1. Field of the Invention
The present invention relates to microwave tubes and, more particularly, to longitudinal interaction tubes such as travelling-wave tubes or klystrons. It can even be applied to gyrotrons. The operation of these tubes is based on an exchange of energy between an electron beam and microwave energy. The electron beam is emitted in a gun, by a cathode. The gun is placed at the input of a tubular interaction space. The electron beam is long and thin. It crosses the interaction space. A focusing device surrounds the interaction space and confines the electrons of the beam to desired paths.
Microwave energy is injected into the interaction space. It interacts with the electron beam and is amplified. The microwave energy is extracted by an appropriate device at an output of the interaction space. The electron beam ends its travel in a collector located at an output of the interaction space.
The interaction space comprises a microwave circuit which is generally either a helix delay line in the case of a travelling-wave tube or a sequence of resonant cavities in the case of a klystron. The interaction space is taken to a potential that is generally a ground.
After having yielded a part of its energy to the microwave energy, the electron beam still has substantial kinetic energy when it penetrates the collector. The collector dissipates this energy in the form of heat. The collector, gun and interaction space and brought together in a vacuum envelope that is positioned on a flange mounted on a cold part. The flange contacts a heat-conducting member located between the envelope and the cold part which is cooled by natural or forced convection, by the circulation of a fluid or by radiation. The cooling is done by thermal conduction through the flange. Since the collector is the part that dissipates the greatest amount of heat, it should be especially well cooled. The envelope, at the level of the collector, is held in a clamp that generally forms one piece with the flange.
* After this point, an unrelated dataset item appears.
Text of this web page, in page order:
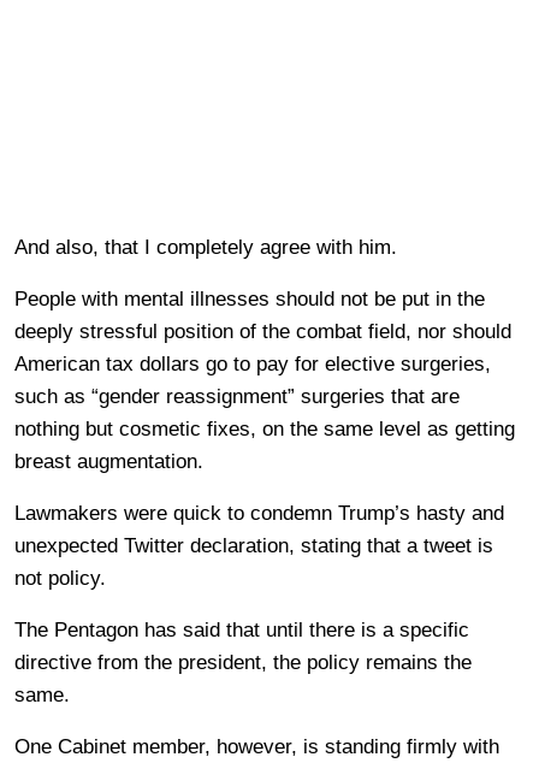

2. Description of the Prior Art
The efficiency of prior art tubes is generally low, and the energy of the electrons penetrating the collector is greater than that of the microwave collected at output of the tube. To increase this efficiency, it has been necessary to use a so-called "depressed" collector. It is sought to recover a part of the energy of the electrons of the beam by decelerating them. A depressed collector is carried to an intermediate potential between the potential of the cathode and that of the interaction space. The collector may comprise an electrode or several successive electrodes. When there are several electrodes, they are carried to potentials that decrease with distance from the interaction space. The collector then has several stages. The use of a depressed collector contributes to increasing the efficiency of the microwave tube and to reducing the difficulties encountered in removing the heat. The power dissipated as heat on the collector can be reduced to a value close to that of the microwave power at the output of the tube.
This power very often continues to remain high and its discharge calls for a substantial exchange surface area between the flange and the cold part. This may raise problems if it is desired to restrict the space occupied by the tube.
The collector is formed by one or more electrodes in the form of cups, drilled in their central part, insulated from the conductive envelope by non-conductive rods. There may be a difference in temperature of some degrees centigrade between the internal and the external walls of the electrodes. There may be a difference of some tens of degrees between the face of the rods in contact with the electrodes and the face in contact with the envelope. There may be a difference of some hundreds of degrees between the face of the flange in contact with the envelope and the face in contact with the cold part.
Another known approach used to improve the cooling of the tube and notably that of the collector is to integrate heat channels between the electrodes and the envelope of the collector. However, this approach leads to a heavy and bulky tube, the operation of which may border on inefficiency.